Ron has covid, we think. He hasn't actually been tested. And while he does have a fever, he doesn't have any of the respiratory symptoms. On top of his fever, however, he has extreme muscle rigidity, his whole body is tight and it's excruciatingly painful. I talked to Polly last night and told her about his symptoms, and that they've lasted a week and she said he needs to be taken to an ER. She said that your heart is a muscle and when they've been that tight, for that long, he is at rick of a heart attack, and that his electrolytes will be off. She said he may only need some fluids but that we shouldn't discount the fluids, they can be lifesaving! I hope one of two things happens, he either takes a drastic turn towards recovery or she gets him into a hospital!

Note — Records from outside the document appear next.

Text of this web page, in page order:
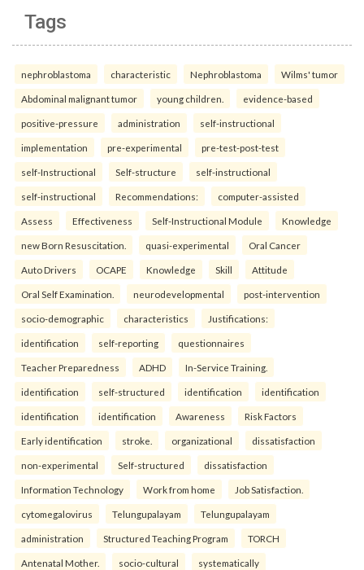
Tags
nephroblastoma characteristic Nephroblastoma Wilms' tumor
Abdominal malignant tumor young children. evidence-based
positive-pressure administration self-instructional
implementation pre-experimental pre-test-post-test
self-Instructional Self-structure self-instructional
self-instructional Recommendations: computer-assisted
Assess Effectiveness Self-Instructional Module Knowledge
new Born Resuscitation. quasi-experimental Oral Cancer
Auto Drivers OCAPE Knowledge Skill Attitude
Oral Self Examination. neurodevelopmental post-intervention
socio-demographic characteristics Justifications:
identification self-reporting questionnaires
Teacher Preparedness ADHD In-Service Training.
identification self-structured identification identification
identification identification Awareness Risk Factors
Early identification stroke. organizational dissatisfaction
non-experimental Self-structured dissatisfaction
Information Technology Work from home Job Satisfaction.
cytomegalovirus Telungupalayam Telungupalayam
administration Structured Teaching Program TORCH
Antenatal Mother. socio-cultural systematically
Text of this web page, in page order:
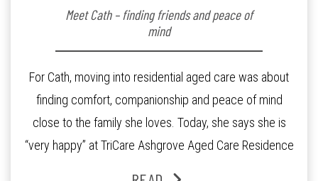
Meet Cath – finding friends and peace of
mind
For Cath, moving into residential aged care was about
finding comfort, companionship and peace of mind
close to the family she loves. Today, she says she is
“very happy” at TriCare Ashgrove Aged Care Residence
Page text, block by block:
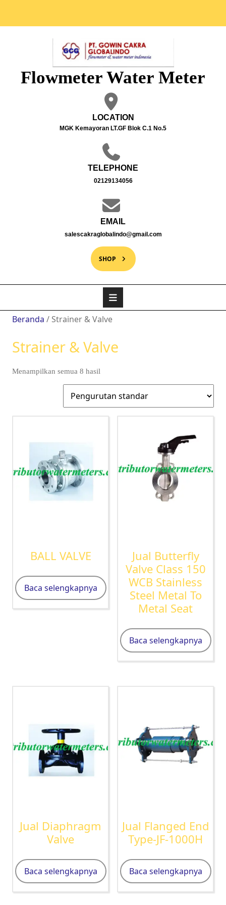
Flowmeter Water Meter
LOCATION
MGK Kemayoran LT.GF Blok C.1 No.5
TELEPHONE
02129134056
EMAIL
salescakraglobalindo@gmail.com
SHOP
Beranda / Strainer & Valve
Strainer & Valve
Menampilkan semua 8 hasil
BALL VALVE
Baca selengkapnya
Jual Butterfly
Valve Class 150
WCB Stainless
Steel Metal To
Metal Seat
Baca selengkapnya
Jual Diaphragm
Valve
Baca selengkapnya
Jual Flanged End
Type-JF-1000H
Baca selengkapnya
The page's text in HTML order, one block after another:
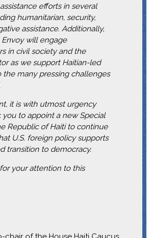
efforts in several
humanitarian, security,
assistance. Additionally,
will engage
in civil society and the
as we support Haitian-led
the many pressing challenges
it is with utmost urgency
you to appoint a new Special
Republic of Haiti to continue
U.S. foreign policy supports
transition to democracy.
your attention to this
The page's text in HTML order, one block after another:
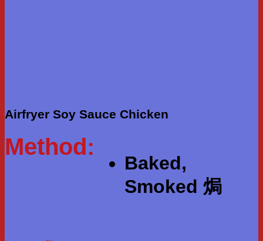
Airfryer Soy Sauce Chicken
Method:
Baked,
Smoked 焗
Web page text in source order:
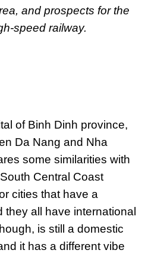
and prospects for the
speed railway.
of Binh Dinh province,
Da Nang and Nha
some similarities with
Central Coast
cities that have a
all have international
is still a domestic
it has a different vibe
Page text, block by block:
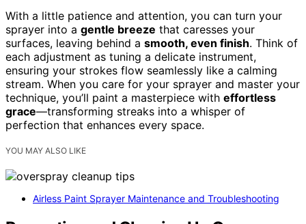
With a little patience and attention, you can turn your
sprayer into a gentle breeze that caresses your
surfaces, leaving behind a smooth, even finish. Think of
each adjustment as tuning a delicate instrument,
ensuring your strokes flow seamlessly like a calming
stream. When you care for your sprayer and master your
technique, you’ll paint a masterpiece with effortless
grace—transforming streaks into a whisper of
perfection that enhances every space.
YOU MAY ALSO LIKE
Airless Paint Sprayer Maintenance and Troubleshooting
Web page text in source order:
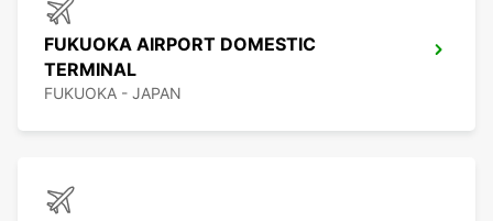
FUKUOKA AIRPORT DOMESTIC
TERMINAL
FUKUOKA - JAPAN
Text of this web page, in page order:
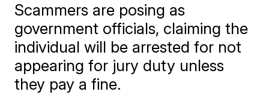
Scammers are posing as
government officials, claiming the
individual will be arrested for not
appearing for jury duty unless
they pay a fine.
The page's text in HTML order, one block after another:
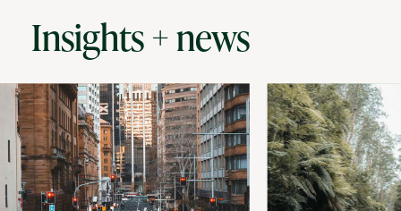
Insights + news
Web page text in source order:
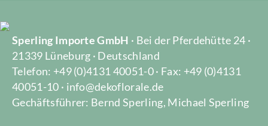
Sperling Importe GmbH · Bei der Pferdehütte 24 ·
21339 Lüneburg · Deutschland
Telefon: +49 (0)4131 40051-0 · Fax: +49 (0)4131
40051-10 · info@dekoflorale.de
Gechäftsführer: Bernd Sperling, Michael Sperling
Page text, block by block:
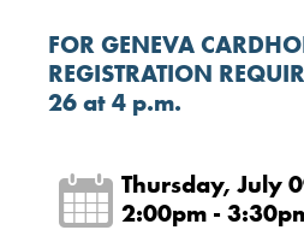
FOR GENEVA
REGISTRATION
26 at 4 p.m.
Thursday, July
2:00pm -
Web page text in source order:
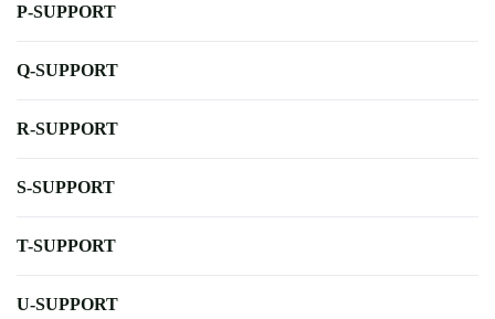
P-SUPPORT
Q-SUPPORT
R-SUPPORT
S-SUPPORT
T-SUPPORT
U-SUPPORT
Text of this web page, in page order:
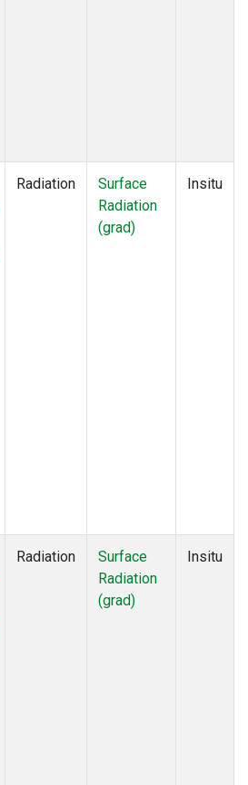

Overall the covid numbers have been on the rise. For some reason Dallas county and Utah are among the highest places in the US where cases are climbing. They talk about schools in the fall and what it will look like. Desks being farther apart and kids in masks. I know this has been going on for months now, but it often strikes me as weird. I walk through grocery stores and every single person has their mask on and all I can see are eyes and sometimes it makes me laugh out loud, and sometimes it makes me cry. And I wonder, when it all be over? I mean, over over! Like, no masks, people able to attend large sporting events in mass numbers, date nights to restaurants and international travel without quarantine upon arrival. Will it ever end? What will it take to get us to that point? It seems like surely once we get a vaccine this will end. But how long until that point?


And I wonder about my calling. My calling that I have been so excited for! What if this goes on for years, will I get released as soon as this is over? And if so, how will I use this time? How does God want me to serve these girls during this time? What can I learn form them right now, while we're all separated? And I think of girls camp next year, will there be one? Only He knows, but I really hope so! And I wonder about my SHINE project, will I ever get to use it? Heck, will it ever come into fruition? I wonder also, will the Savior come back before this covid business is over? There is talk of His return, when will that be? And how is Covid a part of it? Because I believe, deeply, that on some level this is a way to prepare the world for His coming. I don't know why, or how, but I do believe it! Maybe it's just a way to prepare individuals, personally! A way of sifting the wheat from the tares, so to speak.


And speaking of the SHINE project, I am using that for my 150 thing for the young women's. This year marks 150 years since the young women's organization was founded and the church sent out this little video.


So I want to spend 150 hours on SHINE before November 15th. Because even thought I don't know when, or if I will ever get to use SHINE the way I have envisioned it, it's my dream right now. It's what I want to do! And if I write it off right now because of covid, and then there comes a time when we are together again, and I could use it, I will be so sad that I didn't!


So I am off, to work on my 150 hours of my SHINE project. The first three chapters are coming together so nicely!